(Bloomberg) -- Health care plan premiums will rise an average of 4.2 percent next year in California’s insurance exchange, the largest Obamacare market in the U.S., state officials said.
The increase is considered low by officials at Covered California, the authority that runs the state’s exchange, who said many customers would see a decrease or no change. Californians saw premium increases this year, the first year plans were available under Covered California and other exchanges, that averaged as much as 88 percent, according to the state insurance department.
Premiums for health plans under the Patient Protection and Affordable Care Act loom as a key issue in 2014 congressional elections and are a practical concern for insurers. Large premium increases risk chasing off the healthy customers needed to balance the cost of covering the sick.
“We have changed the trend for health-care costs,” Peter Lee, the executive director of Covered California, said today at a news conference.
About 1.4 million people signed up for private plans in Covered California by mid-April, more than in any other state, according to the U.S. government.
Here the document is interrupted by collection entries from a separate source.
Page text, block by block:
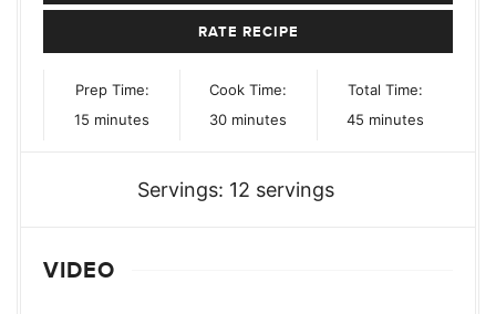
RATE RECIPE
Prep Time:
15 minutes
minutes
Cook Time:
30minutes
minutes
Total Time:
45minutes
minutes
Servings: 12 servings
VIDEO

Ninety percent of those customers received subsidies to reduce their premium, Lee said.
The premiums for the four largest plans in the state increased this year an average of 22 percent to 88 percent compared with 2013, Dave Jones, the insurance commissioner, said July 29.
Plan requirements
The 2014 plans were required for the first time to meet the Affordable Care Act known as Obamacare, which forced insurers to cover anyone regardless of their health, limited what they can charge older people and mandated a package of basic benefits including prescription drugs and maternity care. While those policies expanded access to insurance to people who previously would have been denied coverage or charged prohibitive prices, they generally increased premiums for healthy people, insurers say.
Jones is promoting a ballot initiative that would give him the power to reject insurers’ rate increases. Consumer Watchdog Campaign, an advocacy group that also supports the initiative, called Proposition 45, said insurers may have tempered their increases for 2015 in part because of the campaign.
“With health insurance companies facing Proposition 45’s accountability on the ballot, they agreed to much smaller rate hikes than those endured by consumers in 2014,” Jamie Court, president of the group, said in a statement.
Customer pool
Lee disagreed, saying he believes insurers proposed low increases because the Covered California customer pool is attractive.
“They want to be priced to get enrollment,” he said. He called Jones’ report “misleading and distracting.”
Ten insurers will sell plans in Covered California next year, the authority said, including WellPoint Inc. The Indianapolis-based company, the second-biggest U.S. health insurer, said on Twitter that its average increase in 2015 in California is a “modest” 5.8 percent.
“Extremely happy to be part of a sustainable & affordable exchange,” the company said in its tweet.
California rates vary widely among insurers and regions of the state. In Los Angeles County, for example, Kaiser Permanente will reduce its rates by as much as 9 percent, while WellPoint’s Anthem brand is raising rates as much as 11 percent, according to a report from Covered California.